The entries below should be quoted exactly, with no pictures carried over.
(EXTRACTED RECORDS Opens)
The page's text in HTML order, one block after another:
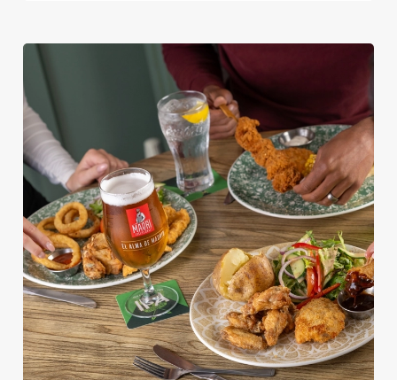
Necessary
Preferences
Statistics
Marketing
Settings
Allow all cookies
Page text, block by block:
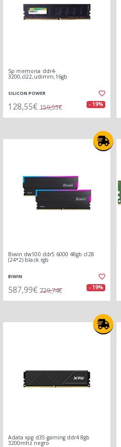
Sp memoria ddr4-
3200,cl22,udimm,16gb
SILICON POWER
128,55€ 159,55€ - 19%
Biwin dw100 ddr5 6000 48gb cl28
(24*2) black rgb
BIWIN
587,99€ 729,74€ - 19%
Adata xpg d35 gaming ddr4 8gb
3200mhz negro
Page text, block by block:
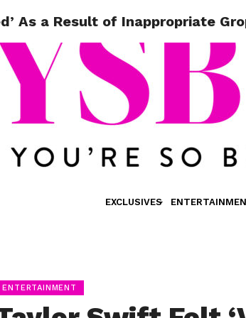
EXCLUSIVES
As a Result of Inappropriate
ENTERTAINMENT
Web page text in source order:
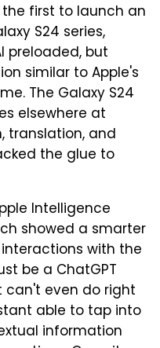
first to launch an
S24 series,
preloaded, but
similar to Apple's
The Galaxy S24
elsewhere at
translation, and
the glue to
Intelligence
showed a smarter
with the
be a ChatGPT
even do right
able to tap into
information
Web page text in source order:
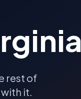
rest of
it.
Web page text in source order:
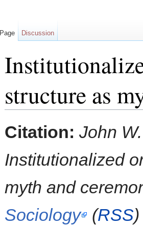
structure as
Citation: John
Institutionalized
myth and
Sociology
(RSS)
Page Discussion
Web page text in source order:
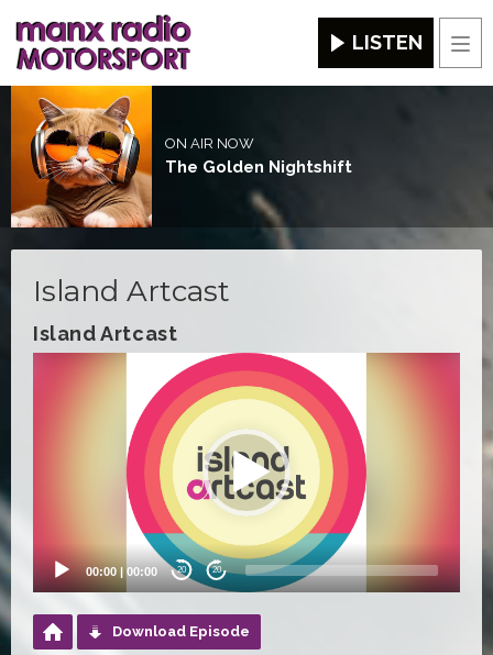
LISTEN
ON AIR NOW
The Golden Nightshift
Island Artcast
Island Artcast
00:00 | 00:00 20 20
Download Episode
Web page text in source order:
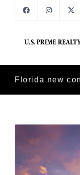
Florida new
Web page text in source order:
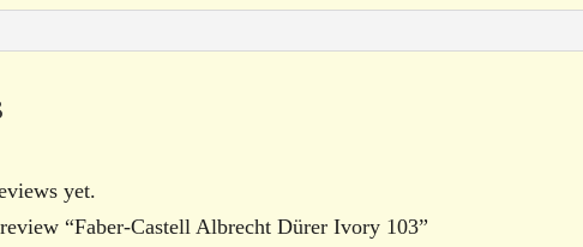
quantity
yet.
“Faber-Castell Albrecht Dürer Ivory 103”
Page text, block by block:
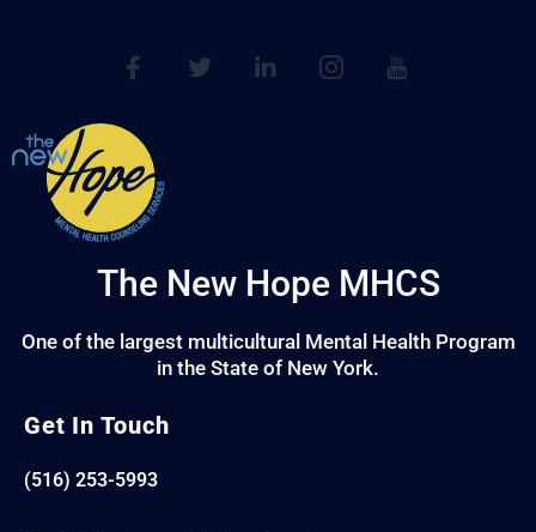
The New Hope MHCS
One of the largest multicultural Mental Health Program
in the State of New York.
Get In Touch
(516) 253-5993
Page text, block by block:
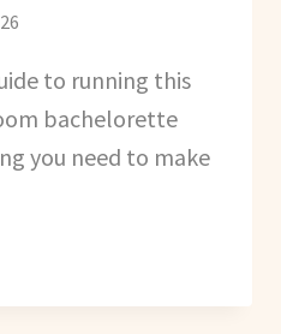
to running this
bachelorette
you need to make
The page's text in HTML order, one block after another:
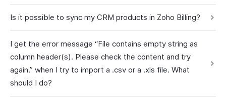
Is it possible to sync my CRM products in Zoho Billing?
I get the error message “File contains empty string as
column header(s). Please check the content and try
again.” when I try to import a .csv or a .xls file. What
should I do?
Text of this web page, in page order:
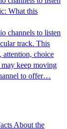
What this
channels to listen
track. This
attention, choice
keep moving
to offer…
About the
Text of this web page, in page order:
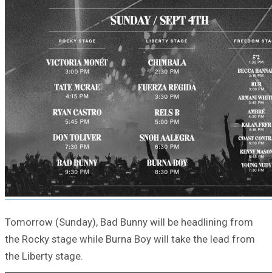
Tomorrow (Sunday), Bad Bunny will be headlining from
the Rocky stage while Burna Boy will take the lead from
the Liberty stage.
(EXTRACTED RECORDS Closes)
* **OUTPUT FOR THIS TASK**:
The page's text in HTML order, one block after another:
Necessary
Preferences
Statistics
Marketing
Settings
Allow all cookies
Page text, block by block:
Sp memoria ddr4-
3200,cl22,udimm,16gb
SILICON POWER
128,55€ 159,55€ - 19%
Biwin dw100 ddr5 6000 48gb cl28
(24*2) black rgb
BIWIN
587,99€ 729,74€ - 19%
Adata xpg d35 gaming ddr4 8gb
3200mhz negro
Page text, block by block:
EXCLUSIVES
As a Result of Inappropriate
ENTERTAINMENT
Web page text in source order:
first to launch an
S24 series,
preloaded, but
similar to Apple's
The Galaxy S24
elsewhere at
translation, and
the glue to
Intelligence
showed a smarter
with the
be a ChatGPT
even do right
able to tap into
information
Web page text in source order:
rest of
it.
Web page text in source order:
structure as
Citation: John
Institutionalized
myth and
Sociology
(RSS)
Page Discussion
Web page text in source order:
LISTEN
ON AIR NOW
The Golden Nightshift
Island Artcast
Island Artcast
00:00 | 00:00 20 20
Download Episode
Web page text in source order:
Florida new
Web page text in source order:
quantity
yet.
“Faber-Castell Albrecht Dürer Ivory 103”
Page text, block by block:
The New Hope MHCS
One of the largest multicultural Mental Health Program
in the State of New York.
Get In Touch
(516) 253-5993
Page text, block by block:
to running this
bachelorette
you need to make
The page's text in HTML order, one block after another:
Is it possible to sync my CRM products in Zoho Billing?
I get the error message “File contains empty string as
column header(s). Please check the content and try
again.” when I try to import a .csv or a .xls file. What
should I do?
Text of this web page, in page order:
What this
channels to listen
track. This
attention, choice
keep moving
to offer…
About the
Text of this web page, in page order:
Tomorrow (Sunday), Bad Bunny will be headlining from
the Rocky stage while Burna Boy will take the lead from
the Liberty stage.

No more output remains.